▶ WHAT IS EXPECTED: The copy must match the data below line for line and contain no images.

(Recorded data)
━━━━━━━━
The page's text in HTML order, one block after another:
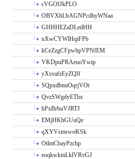
cVGOfJkPLO
OBVXhLbAGNPcdhyWNaa
GHHHEZaDLedHH
nXwCYWlHqiFPb
kCeZzgCFpwhpVPNfEM
VKDpuPRAeuoYwip
yXsvafzEyZQIf
SQpxdbnuOqrjVOt
QvzSWgdyEThx
hPxBrbuVJRTJ
EMjHKhGUuQe
qXYVsmswoKSk
OtlmCbayPzchp
eoqkwkmLklVRvGJ
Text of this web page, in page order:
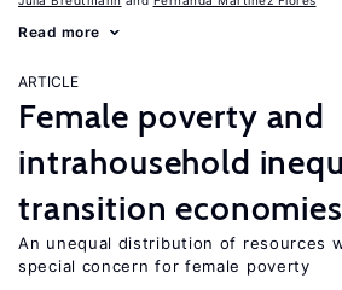
Read more
ARTICLE
Female poverty and
intrahousehold
transition economies
An unequal distribution of resources
special concern for female poverty
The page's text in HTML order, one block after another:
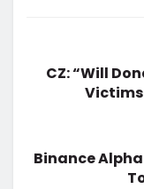
CZ: “Will
Binance Alpha
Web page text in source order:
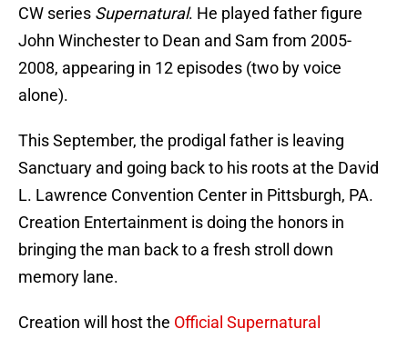
CW series Supernatural. He played father figure
John Winchester to Dean and Sam from 2005-
2008, appearing in 12 episodes (two by voice
alone).
This September, the prodigal father is leaving
Sanctuary and going back to his roots at the David
L. Lawrence Convention Center in Pittsburgh, PA.
Creation Entertainment is doing the honors in
bringing the man back to a fresh stroll down
memory lane.
Creation will host the Official Supernatural
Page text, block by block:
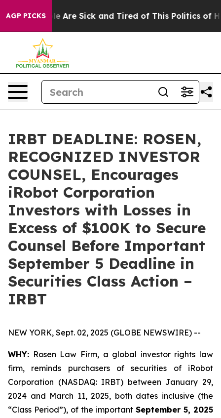
AGP PICKS
“People Are Sick and Tired of This Politics of
IRBT DEADLINE: ROSEN,
RECOGNIZED INVESTOR
COUNSEL, Encourages
iRobot Corporation
Investors with Losses in
Excess of $100K to Secure
Counsel Before Important
September 5 Deadline in
Securities Class Action –
IRBT
NEW YORK, Sept. 02, 2025 (GLOBE NEWSWIRE) --
WHY: Rosen Law Firm, a global investor rights law
firm, reminds purchasers of securities of iRobot
Corporation (NASDAQ: IRBT) between January 29,
2024 and March 11, 2025, both dates inclusive (the
“Class Period”), of the important September 5, 2025
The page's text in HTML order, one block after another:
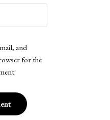
and
for the
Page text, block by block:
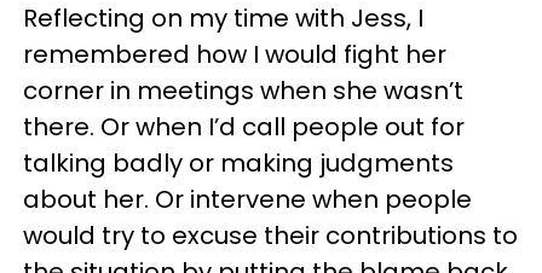
Reflecting on my time with Jess, I
remembered how I would fight her
corner in meetings when she wasn’t
there. Or when I’d call people out for
talking badly or making judgments
about her. Or intervene when people
would try to excuse their contributions to
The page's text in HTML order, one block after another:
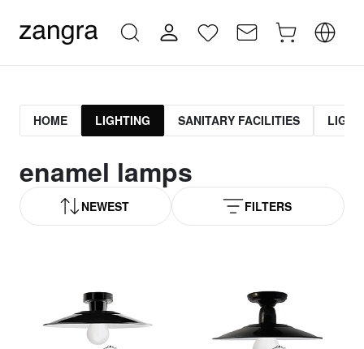
HOME LIGHTING SANITARY FACILITIES
enamel lamps
NEWEST FILTERS
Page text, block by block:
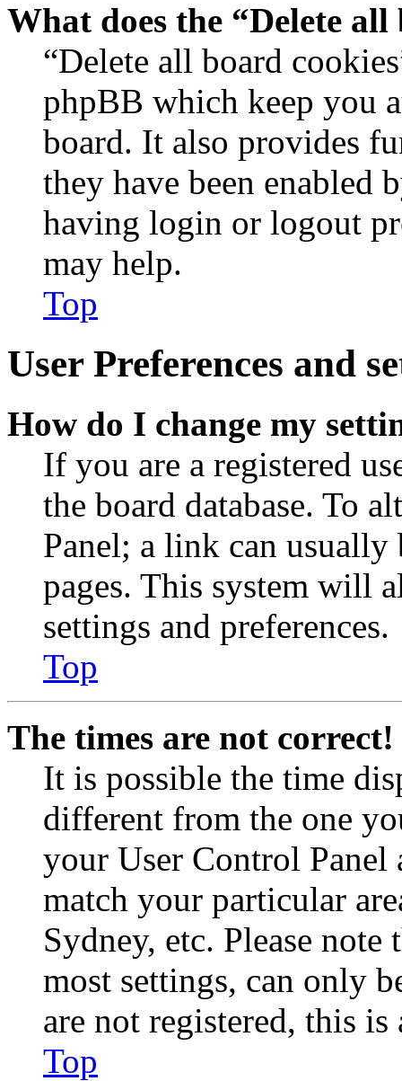
What does the “Delete
“Delete all board
phpBB which keep you
board. It also provides
they have been enabled
having login or logout
may help.
Top
User Preferences and
How do I change my
If you are a registered
the board database. To
Panel; a link can
pages. This system will
settings and preferences.
Top
The times are not correct!
It is possible the time
different from the one
your User Control Panel
match your particular
Sydney, etc. Please
most settings, can only
are not registered, this
Top
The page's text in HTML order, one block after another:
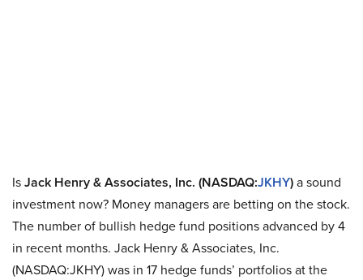
IsJack Henry & Associates, Inc. (NASDAQ:JKHY)a sound
investment now? Money managers are betting on the stock.
The number of bullish hedge fund positions advanced by 4
in recent months. Jack Henry & Associates, Inc.
(NASDAQ:JKHY) was in 17 hedge funds’ portfolios at the
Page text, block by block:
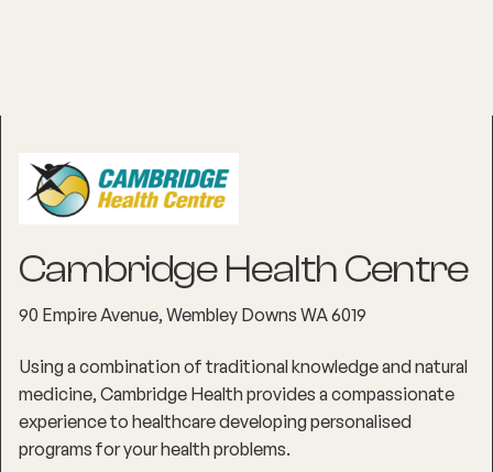
Cambridge Health Centre
90 Empire Avenue, Wembley Downs WA 6019
Using a combination of traditional knowledge and natural
medicine, Cambridge Health provides a compassionate
experience to healthcare developing personalised
programs for your health problems.
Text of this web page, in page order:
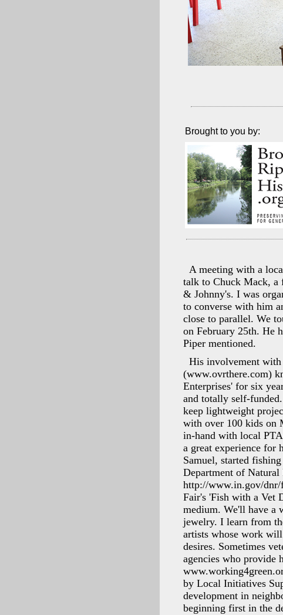
Brought to you by:
A meeting with a
talk to Chuck Mack, a
& Johnny's. I was
to converse with him
close to parallel. We
on February 25th. He
Piper mentioned.
His involvement with
(www.ovrthere.com)
Enterprises' for six
and totally self-
keep lightweight
with over 100 kids on
in-hand with local
a great experience for
Samuel, started
Department of Natural
http://www.in.gov/dnr/
Fair's 'Fish with a Vet
medium. We'll have a
jewelry. I learn from
artists whose work
desires. Sometimes
agencies who provide
by Local Initiatives
development in
beginning first in the
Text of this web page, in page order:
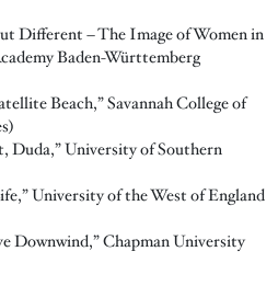
Different – The Image of Women in
Baden-Württemberg
Beach,” Savannah College of
Duda,” University of Southern
University of the West of England
Downwind,” Chapman University
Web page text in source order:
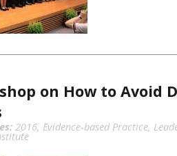
on How to Avoid
2016, Evidence-based Practice,
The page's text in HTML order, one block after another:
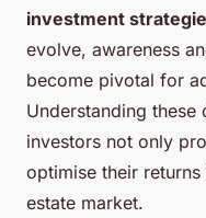
investment
evolve, awareness
become pivotal for
Understanding these
investors not only
optimise their
estate market.
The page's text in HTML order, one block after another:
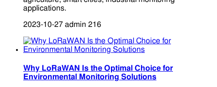
applications.
2023-10-27 admin 216
Why LoRaWAN Is the Optimal Choice for
Environmental Monitoring Solutions
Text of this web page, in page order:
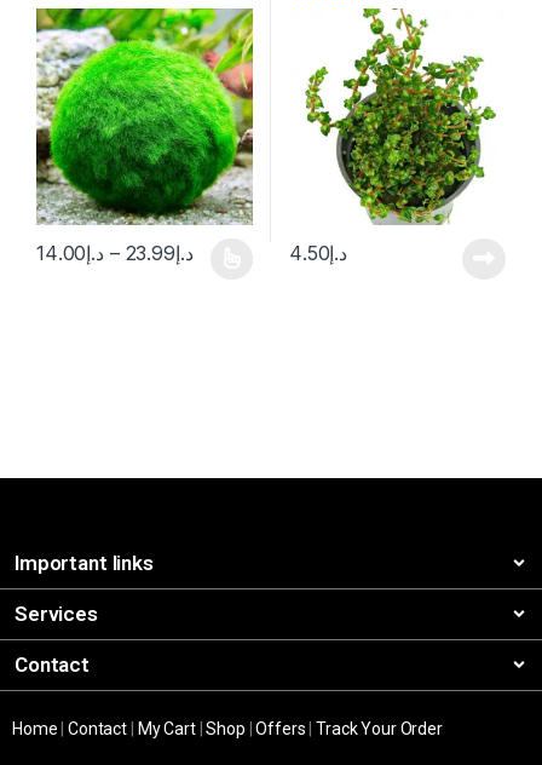
د.إ14.00 – د.إ23.99 د.إ4.50
Important links
Services
Contact
Home |Contact My Cart|Shop |Offers |Track Your Order
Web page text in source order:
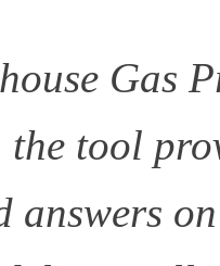
Gas
the tool
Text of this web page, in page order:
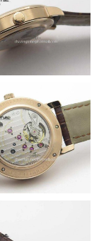
at 5:24 PM.
5:19 PM.
at 12:22 PM.
at 10:20 PM.
at 4:03 PM.
7:50 PM.
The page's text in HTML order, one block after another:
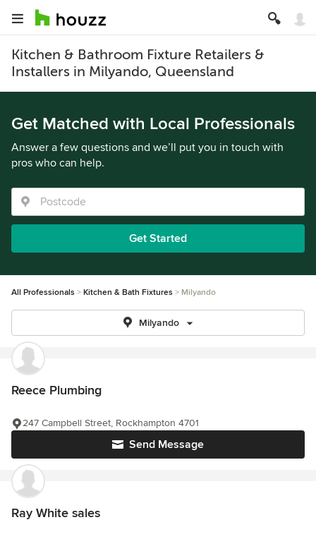
Kitchen & Bathroom Fixture Retailers &
Installers in Milyando, Queensland
Get Matched with Local Professionals
Answer a few questions and we’ll put you in touch with
pros who can help.
Get Started
All Professionals Kitchen & Bath Fixtures Milyando
Milyando
Reece Plumbing
Send Message
247 Campbell Street, Rockhampton 4701
Ray White sales
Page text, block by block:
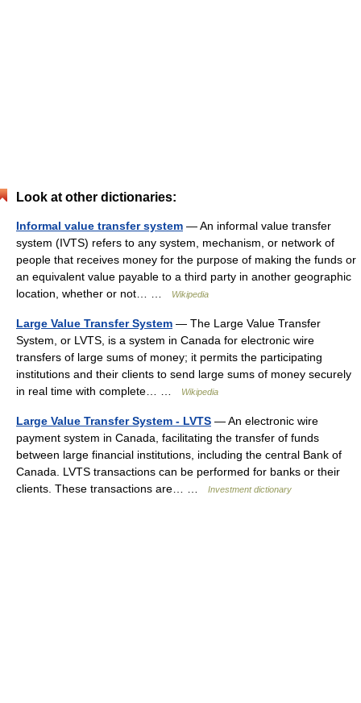
Look at other dictionaries:
Informal value transfer system — An informal value transfer
system (IVTS) refers to any system, mechanism, or network of
people that receives money for the purpose of making the funds or
an equivalent value payable to a third party in another geographic
location, whether or not… …
Wikipedia
Large Value Transfer System — The Large Value Transfer
System, or LVTS, is a system in Canada for electronic wire
transfers of large sums of money; it permits the participating
institutions and their clients to send large sums of money securely
in real time with complete… …
Wikipedia
Large Value Transfer System - LVTS — An electronic wire
payment system in Canada, facilitating the transfer of funds
between large financial institutions, including the central Bank of
Canada. LVTS transactions can be performed for banks or their
clients. These transactions are… …
Investment dictionary
━━━━━━━━
▶ RESPONSE TO THE TASK:
The page's text in HTML order, one block after another:
cVGOfJkPLO
OBVXhLbAGNPcdhyWNaa
GHHHEZaDLedHH
nXwCYWlHqiFPb
kCeZzgCFpwhpVPNfEM
VKDpuPRAeuoYwip
yXsvafzEyZQIf
SQpxdbnuOqrjVOt
QvzSWgdyEThx
hPxBrbuVJRTJ
EMjHKhGUuQe
qXYVsmswoKSk
OtlmCbayPzchp
eoqkwkmLklVRvGJ
Text of this web page, in page order:
Read more
ARTICLE
Female poverty and
intrahousehold
transition economies
An unequal distribution of resources
special concern for female poverty
The page's text in HTML order, one block after another:
CZ: “Will
Binance Alpha
Web page text in source order:
CW series Supernatural. He played father figure
John Winchester to Dean and Sam from 2005-
2008, appearing in 12 episodes (two by voice
alone).
This September, the prodigal father is leaving
Sanctuary and going back to his roots at the David
L. Lawrence Convention Center in Pittsburgh, PA.
Creation Entertainment is doing the honors in
bringing the man back to a fresh stroll down
memory lane.
Creation will host the Official Supernatural
Page text, block by block:
AGP PICKS
“People Are Sick and Tired of This Politics of
IRBT DEADLINE: ROSEN,
RECOGNIZED INVESTOR
COUNSEL, Encourages
iRobot Corporation
Investors with Losses in
Excess of $100K to Secure
Counsel Before Important
September 5 Deadline in
Securities Class Action –
IRBT
NEW YORK, Sept. 02, 2025 (GLOBE NEWSWIRE) --
WHY: Rosen Law Firm, a global investor rights law
firm, reminds purchasers of securities of iRobot
Corporation (NASDAQ: IRBT) between January 29,
2024 and March 11, 2025, both dates inclusive (the
“Class Period”), of the important September 5, 2025
The page's text in HTML order, one block after another:
and
for the
Page text, block by block:
Reflecting on my time with Jess, I
remembered how I would fight her
corner in meetings when she wasn’t
there. Or when I’d call people out for
talking badly or making judgments
about her. Or intervene when people
would try to excuse their contributions to
The page's text in HTML order, one block after another:
HOME LIGHTING SANITARY FACILITIES
enamel lamps
NEWEST FILTERS
Page text, block by block:
What does the “Delete
“Delete all board
phpBB which keep you
board. It also provides
they have been enabled
having login or logout
may help.
Top
User Preferences and
How do I change my
If you are a registered
the board database. To
Panel; a link can
pages. This system will
settings and preferences.
Top
The times are not correct!
It is possible the time
different from the one
your User Control Panel
match your particular
Sydney, etc. Please
most settings, can only
are not registered, this
Top
The page's text in HTML order, one block after another:
IsJack Henry & Associates, Inc. (NASDAQ:JKHY)a sound
investment now? Money managers are betting on the stock.
The number of bullish hedge fund positions advanced by 4
in recent months. Jack Henry & Associates, Inc.
(NASDAQ:JKHY) was in 17 hedge funds’ portfolios at the
Page text, block by block:
Cambridge Health Centre
90 Empire Avenue, Wembley Downs WA 6019
Using a combination of traditional knowledge and natural
medicine, Cambridge Health provides a compassionate
experience to healthcare developing personalised
programs for your health problems.
Text of this web page, in page order:
Brought to you by:
A meeting with a
talk to Chuck Mack, a
& Johnny's. I was
to converse with him
close to parallel. We
on February 25th. He
Piper mentioned.
His involvement with
(www.ovrthere.com)
Enterprises' for six
and totally self-
keep lightweight
with over 100 kids on
in-hand with local
a great experience for
Samuel, started
Department of Natural
http://www.in.gov/dnr/
Fair's 'Fish with a Vet
medium. We'll have a
jewelry. I learn from
artists whose work
desires. Sometimes
agencies who provide
by Local Initiatives
development in
beginning first in the
Text of this web page, in page order:
Different – The Image of Women in
Baden-Württemberg
Beach,” Savannah College of
Duda,” University of Southern
University of the West of England
Downwind,” Chapman University
Web page text in source order:
on How to Avoid
2016, Evidence-based Practice,
The page's text in HTML order, one block after another:
investment
evolve, awareness
become pivotal for
Understanding these
investors not only
optimise their
estate market.
The page's text in HTML order, one block after another:
applications.
2023-10-27 admin 216
Why LoRaWAN Is the Optimal Choice for
Environmental Monitoring Solutions
Text of this web page, in page order:
د.إ14.00 – د.إ23.99 د.إ4.50
Important links
Services
Contact
Home |Contact My Cart|Shop |Offers |Track Your Order
Web page text in source order:
Gas
the tool
Text of this web page, in page order:
at 5:24 PM.
5:19 PM.
at 12:22 PM.
at 10:20 PM.
at 4:03 PM.
7:50 PM.
The page's text in HTML order, one block after another:
Kitchen & Bathroom Fixture Retailers &
Installers in Milyando, Queensland
Get Matched with Local Professionals
Answer a few questions and we’ll put you in touch with
pros who can help.
Get Started
All Professionals Kitchen & Bath Fixtures Milyando
Milyando
Reece Plumbing
Send Message
247 Campbell Street, Rockhampton 4701
Ray White sales
Page text, block by block:
Look at other dictionaries:
Informal value transfer system — An informal value transfer
system (IVTS) refers to any system, mechanism, or network of
people that receives money for the purpose of making the funds or
an equivalent value payable to a third party in another geographic
location, whether or not… …
Wikipedia
Large Value Transfer System — The Large Value Transfer
System, or LVTS, is a system in Canada for electronic wire
transfers of large sums of money; it permits the participating
institutions and their clients to send large sums of money securely
in real time with complete… …
Wikipedia
Large Value Transfer System - LVTS — An electronic wire
payment system in Canada, facilitating the transfer of funds
between large financial institutions, including the central Bank of
Canada. LVTS transactions can be performed for banks or their
clients. These transactions are… …
Investment dictionary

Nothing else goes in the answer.